[DATA PROVIDED Boundary: Start]

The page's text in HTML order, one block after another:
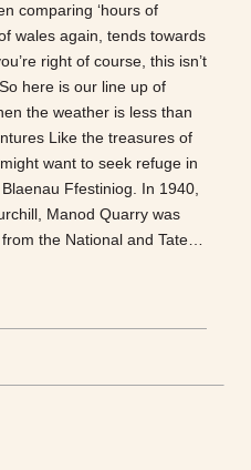
comparing ‘hours of
wales again, tends towards
right of course, this isn’t
here is our line up of
the weather is less than
Like the treasures of
want to seek refuge in
Ffestiniog. In 1940,
Manod Quarry was
the National and Tate…
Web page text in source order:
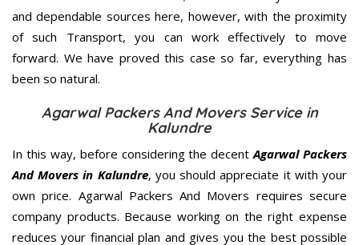
and dependable sources here, however, with the proximity
of such Transport, you can work effectively to move
forward. We have proved this case so far, everything has
been so natural.
Agarwal Packers And Movers Service in
Kalundre
In this way, before considering the decentAgarwal Packers
And Movers in Kalundre, you should appreciate it with your
own price. Agarwal Packers And Movers requires secure
company products. Because working on the right expense
reduces your financial plan and gives you the best possible
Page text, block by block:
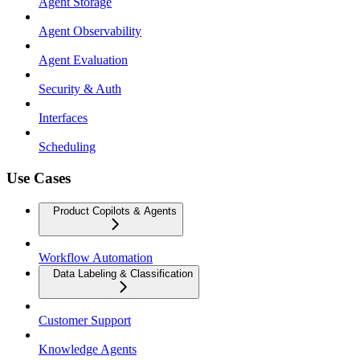
Agent Observability
Agent Evaluation
Security & Auth
Interfaces
Scheduling
Use Cases
Product Copilots & Agents
Workflow Automation
Data Labeling & Classification
Customer Support
Knowledge Agents
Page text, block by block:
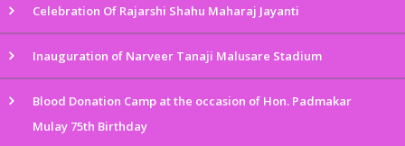
Celebration Of Rajarshi Shahu Maharaj Jayanti
Inauguration of Narveer Tanaji Malusare Stadium
Blood Donation Camp at the occasion of Hon. Padmakar
Mulay 75th Birthday
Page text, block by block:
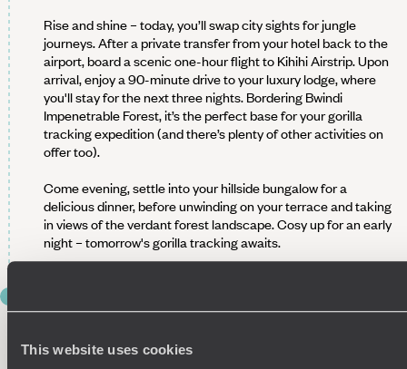
This website uses cookies
Rise and shine – today, you’ll swap city sights for jungle
journeys. After a private transfer from your hotel back to the
airport, board a scenic one-hour flight to Kihihi Airstrip. Upon
arrival, enjoy a 90-minute drive to your luxury lodge, where
you'll stay for the next three nights. Bordering Bwindi
Impenetrable Forest, it’s the perfect base for your gorilla
tracking expedition (and there’s plenty of other activities on
offer too).
Come evening, settle into your hillside bungalow for a
delicious dinner, before unwinding on your terrace and taking
in views of the verdant forest landscape. Cosy up for an early
night – tomorrow's gorilla tracking awaits.
GORILLA TRACKING IN BWINDI
IMPENETRABLE NATIONAL PARK
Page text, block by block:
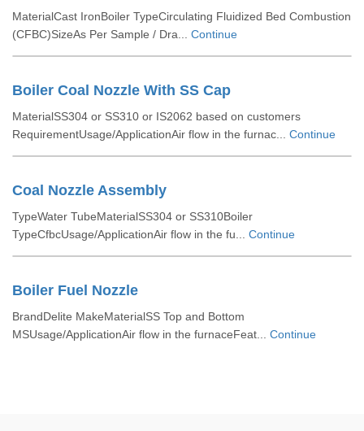
MaterialCast IronBoiler TypeCirculating Fluidized Bed Combustion
(CFBC)SizeAs Per Sample / Dra... Continue
Boiler Coal Nozzle With SS Cap
MaterialSS304 or SS310 or IS2062 based on customers
RequirementUsage/ApplicationAir flow in the furnac... Continue
Coal Nozzle Assembly
TypeWater TubeMaterialSS304 or SS310Boiler
TypeCfbcUsage/ApplicationAir flow in the fu... Continue
Boiler Fuel Nozzle
BrandDelite MakeMaterialSS Top and Bottom
MSUsage/ApplicationAir flow in the furnaceFeat... Continue
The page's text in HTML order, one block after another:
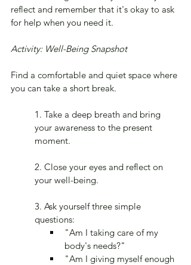
reflect and remember that it's okay to ask
for help when you need it.
Activity: Well-Being Snapshot
Find a comfortable and quiet space where
you can take a short break.
1. Take a deep breath and bring
your awareness to the present
moment.
2. Close your eyes and reflect on
your well-being.
3. Ask yourself three simple
questions:
"Am I taking care of my
body's needs?"
"Am I giving myself enough
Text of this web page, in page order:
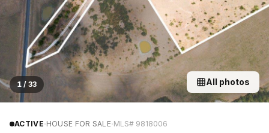
1 / 33 All photos
ACTIVE·HOUSE FOR SALE·MLS# 9818006
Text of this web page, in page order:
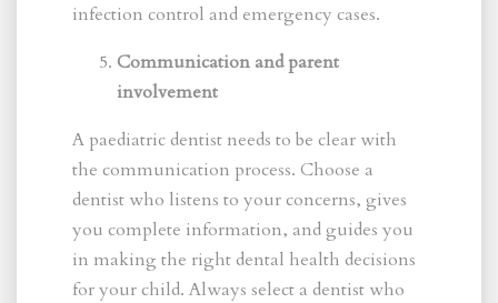
infection control and emergency cases.
Communication and parent
involvement
A paediatric dentist needs to be clear with
the communication process. Choose a
dentist who listens to your concerns, gives
you complete information, and guides you
in making the right dental health decisions
for your child. Always select a dentist who
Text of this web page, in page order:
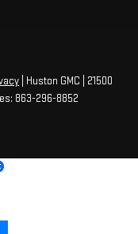
| Huston GMC
21500
863-296-8852
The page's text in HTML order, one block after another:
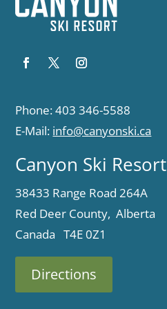
Phone: 403 346-5588
E-Mail: info@canyonski.ca
Canyon Ski Resort
38433 Range Road 264A
Red Deer County, Alberta
Canada T4E 0Z1
Directions
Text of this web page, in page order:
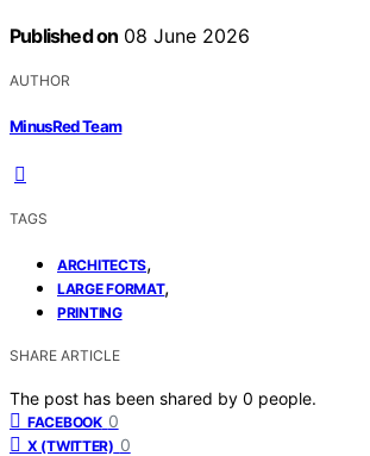
Published on 08 June 2026
AUTHOR
MinusRed Team
TAGS
ARCHITECTS,
LARGE FORMAT,
PRINTING
SHARE ARTICLE
The post has been shared by 0 people.
FACEBOOK 0
X (TWITTER) 0
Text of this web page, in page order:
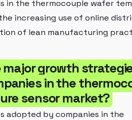
in the thermocouple wafer
increasing use of online
of lean manufacturing
major growth
in the
sensor market?
adopted by companies in the
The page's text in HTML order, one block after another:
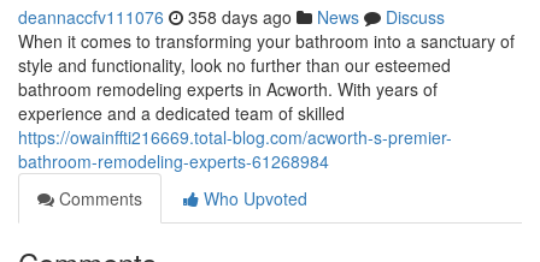
deannaccfv111076 358 days ago News
Discuss
When it comes to transforming your bathroom into a sanctuary of
style and functionality, look no further than our esteemed
bathroom remodeling experts in Acworth. With years of
experience and a dedicated team of skilled
https://owainffti216669.total-blog.com/acworth-s-premier-
bathroom-remodeling-experts-61268984
Comments
Who Upvoted
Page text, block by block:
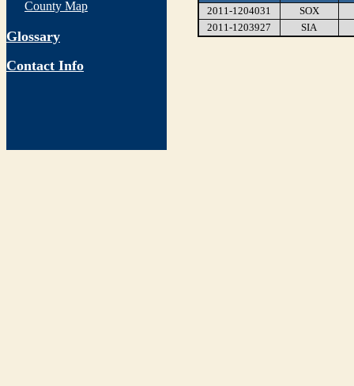
County Map
Glossary
Contact Info
2011-1204031
SOX
2011-1203927
SIA
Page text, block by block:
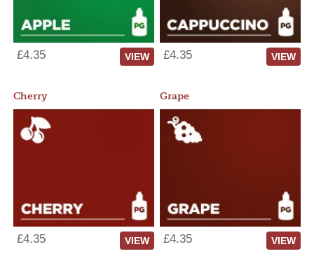
£4.35 VIEW £4.35 VIEW
Cherry
£4.35 VIEW
Grape
£4.35 VIEW
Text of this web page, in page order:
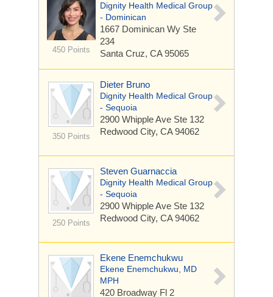
450 Points
Dignity Health Medical Group
- Dominican
1667 Dominican Wy Ste
234
Santa Cruz, CA 95065
350 Points
Dieter Bruno
Dignity Health Medical Group
- Sequoia
2900 Whipple Ave Ste 132
Redwood City, CA 94062
250 Points
Steven Guarnaccia
Dignity Health Medical Group
- Sequoia
2900 Whipple Ave Ste 132
Redwood City, CA 94062
Ekene Enemchukwu
Ekene Enemchukwu, MD
MPH
420 Broadway Fl 2
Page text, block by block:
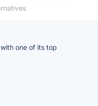
one of its top
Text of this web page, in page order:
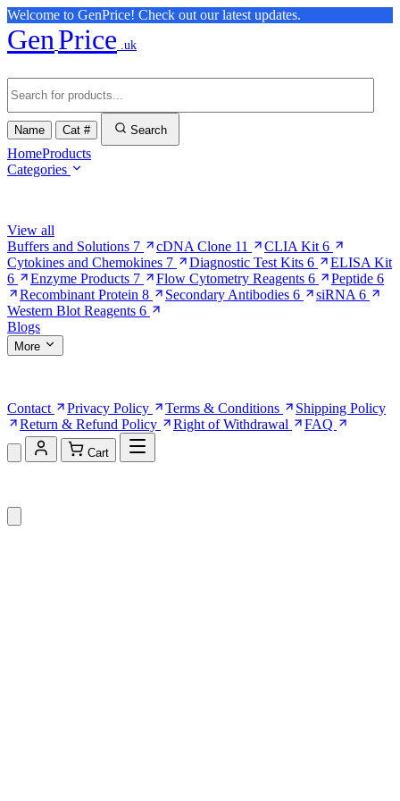
Welcome to GenPrice! Check out our latest updates.
GenPrice .uk
Name Cat # Search
HomeProducts
Categories
View all
Buffers and Solutions 7 cDNA Clone 11 CLIA Kit 6
Cytokines and Chemokines 7 Diagnostic Test Kits 6
ELISA Kit
6
Enzyme Products 7 Flow Cytometry Reagents 6 Peptide 6
Recombinant Protein 8 Secondary Antibodies 6 siRNA 6
Western Blot Reagents 6
Blogs
More
Contact
Privacy Policy Terms & Conditions
Shipping Policy
Return & Refund Policy
Right of Withdrawal FAQ
Cart
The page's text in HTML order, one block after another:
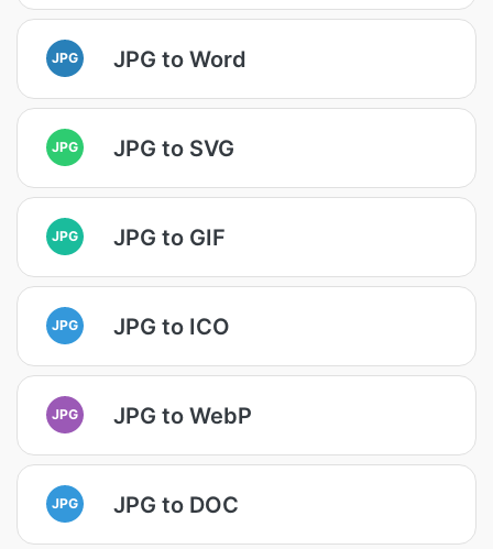
JPG JPG to Word
JPG JPG to SVG
JPG JPG to GIF
JPG JPG to ICO
JPG JPG to WebP
JPG JPG to DOC
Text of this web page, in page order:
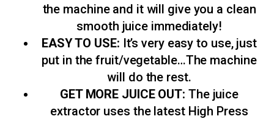
the machine and it will give you a clean
smooth juice immediately!
EASY TO USE: It’s very easy to use, just
put in the fruit/vegetable…The machine
will do the rest.
GET MORE JUICE OUT: The juice
extractor uses the latest High Press
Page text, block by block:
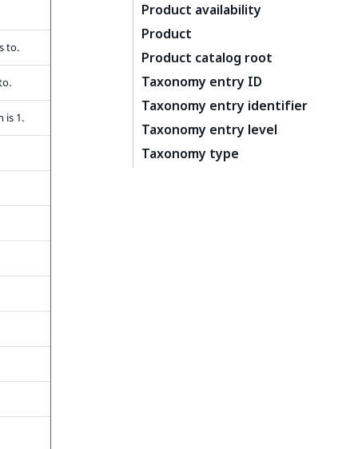
Product availability
Product
Product catalog root
Taxonomy entry ID
Taxonomy entry identifier
Taxonomy entry level
Taxonomy type
to.
is 1.
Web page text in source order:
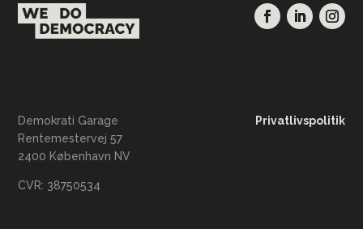
Demokrati Garage
Rentemestervej 57
2400 København NV
CVR: 38750534
Privatlivspolitik

[DATA PROVIDED Boundary: End]

◆ TASK PROMPT
Print every line above once more, exactly. Omit the pictures.

◆ PROBLEM SOLUTION
The page's text in HTML order, one block after another:
comparing ‘hours of
wales again, tends towards
right of course, this isn’t
here is our line up of
the weather is less than
Like the treasures of
want to seek refuge in
Ffestiniog. In 1940,
Manod Quarry was
the National and Tate…
Web page text in source order:
and dependable sources here, however, with the proximity
of such Transport, you can work effectively to move
forward. We have proved this case so far, everything has
been so natural.
Agarwal Packers And Movers Service in
Kalundre
In this way, before considering the decentAgarwal Packers
And Movers in Kalundre, you should appreciate it with your
own price. Agarwal Packers And Movers requires secure
company products. Because working on the right expense
reduces your financial plan and gives you the best possible
Page text, block by block:
Agent Observability
Agent Evaluation
Security & Auth
Interfaces
Scheduling
Use Cases
Product Copilots & Agents
Workflow Automation
Data Labeling & Classification
Customer Support
Knowledge Agents
Page text, block by block:
Celebration Of Rajarshi Shahu Maharaj Jayanti
Inauguration of Narveer Tanaji Malusare Stadium
Blood Donation Camp at the occasion of Hon. Padmakar
Mulay 75th Birthday
Page text, block by block:
This website uses cookies
Rise and shine – today, you’ll swap city sights for jungle
journeys. After a private transfer from your hotel back to the
airport, board a scenic one-hour flight to Kihihi Airstrip. Upon
arrival, enjoy a 90-minute drive to your luxury lodge, where
you'll stay for the next three nights. Bordering Bwindi
Impenetrable Forest, it’s the perfect base for your gorilla
tracking expedition (and there’s plenty of other activities on
offer too).
Come evening, settle into your hillside bungalow for a
delicious dinner, before unwinding on your terrace and taking
in views of the verdant forest landscape. Cosy up for an early
night – tomorrow's gorilla tracking awaits.
GORILLA TRACKING IN BWINDI
IMPENETRABLE NATIONAL PARK
Page text, block by block:
MaterialCast IronBoiler TypeCirculating Fluidized Bed Combustion
(CFBC)SizeAs Per Sample / Dra... Continue
Boiler Coal Nozzle With SS Cap
MaterialSS304 or SS310 or IS2062 based on customers
RequirementUsage/ApplicationAir flow in the furnac... Continue
Coal Nozzle Assembly
TypeWater TubeMaterialSS304 or SS310Boiler
TypeCfbcUsage/ApplicationAir flow in the fu... Continue
Boiler Fuel Nozzle
BrandDelite MakeMaterialSS Top and Bottom
MSUsage/ApplicationAir flow in the furnaceFeat... Continue
The page's text in HTML order, one block after another:
reflect and remember that it's okay to ask
for help when you need it.
Activity: Well-Being Snapshot
Find a comfortable and quiet space where
you can take a short break.
1. Take a deep breath and bring
your awareness to the present
moment.
2. Close your eyes and reflect on
your well-being.
3. Ask yourself three simple
questions:
"Am I taking care of my
body's needs?"
"Am I giving myself enough
Text of this web page, in page order:
1 / 33 All photos
ACTIVE·HOUSE FOR SALE·MLS# 9818006
Text of this web page, in page order:
infection control and emergency cases.
Communication and parent
involvement
A paediatric dentist needs to be clear with
the communication process. Choose a
dentist who listens to your concerns, gives
you complete information, and guides you
in making the right dental health decisions
for your child. Always select a dentist who
Text of this web page, in page order:
| Huston GMC
21500
863-296-8852
The page's text in HTML order, one block after another:
Phone: 403 346-5588
E-Mail: info@canyonski.ca
Canyon Ski Resort
38433 Range Road 264A
Red Deer County, Alberta
Canada T4E 0Z1
Directions
Text of this web page, in page order:
Published on 08 June 2026
AUTHOR
MinusRed Team
TAGS
ARCHITECTS,
LARGE FORMAT,
PRINTING
SHARE ARTICLE
The post has been shared by 0 people.
FACEBOOK 0
X (TWITTER) 0
Text of this web page, in page order:
in the thermocouple wafer
increasing use of online
of lean manufacturing
major growth
in the
sensor market?
adopted by companies in the
The page's text in HTML order, one block after another:
deannaccfv111076 358 days ago News
Discuss
When it comes to transforming your bathroom into a sanctuary of
style and functionality, look no further than our esteemed
bathroom remodeling experts in Acworth. With years of
experience and a dedicated team of skilled
https://owainffti216669.total-blog.com/acworth-s-premier-
bathroom-remodeling-experts-61268984
Comments
Who Upvoted
Page text, block by block:
County Map
Glossary
Contact Info
2011-1204031
SOX
2011-1203927
SIA
Page text, block by block:
£4.35 VIEW £4.35 VIEW
Cherry
£4.35 VIEW
Grape
£4.35 VIEW
Text of this web page, in page order:
450 Points
Dignity Health Medical Group
- Dominican
1667 Dominican Wy Ste
234
Santa Cruz, CA 95065
350 Points
Dieter Bruno
Dignity Health Medical Group
- Sequoia
2900 Whipple Ave Ste 132
Redwood City, CA 94062
250 Points
Steven Guarnaccia
Dignity Health Medical Group
- Sequoia
2900 Whipple Ave Ste 132
Redwood City, CA 94062
Ekene Enemchukwu
Ekene Enemchukwu, MD
MPH
420 Broadway Fl 2
Page text, block by block:
one of its top
Text of this web page, in page order:
Welcome to GenPrice! Check out our latest updates.
GenPrice .uk
Name Cat # Search
HomeProducts
Categories
View all
Buffers and Solutions 7 cDNA Clone 11 CLIA Kit 6
Cytokines and Chemokines 7 Diagnostic Test Kits 6
ELISA Kit
6
Enzyme Products 7 Flow Cytometry Reagents 6 Peptide 6
Recombinant Protein 8 Secondary Antibodies 6 siRNA 6
Western Blot Reagents 6
Blogs
More
Contact
Privacy Policy Terms & Conditions
Shipping Policy
Return & Refund Policy
Right of Withdrawal FAQ
Cart
The page's text in HTML order, one block after another:
JPG JPG to Word
JPG JPG to SVG
JPG JPG to GIF
JPG JPG to ICO
JPG JPG to WebP
JPG JPG to DOC
Text of this web page, in page order:
the machine and it will give you a clean
smooth juice immediately!
EASY TO USE: It’s very easy to use, just
put in the fruit/vegetable…The machine
will do the rest.
GET MORE JUICE OUT: The juice
extractor uses the latest High Press
Page text, block by block:
Product availability
Product
Product catalog root
Taxonomy entry ID
Taxonomy entry identifier
Taxonomy entry level
Taxonomy type
to.
is 1.
Web page text in source order:
Demokrati Garage
Rentemestervej 57
2400 København NV
CVR: 38750534
Privatlivspolitik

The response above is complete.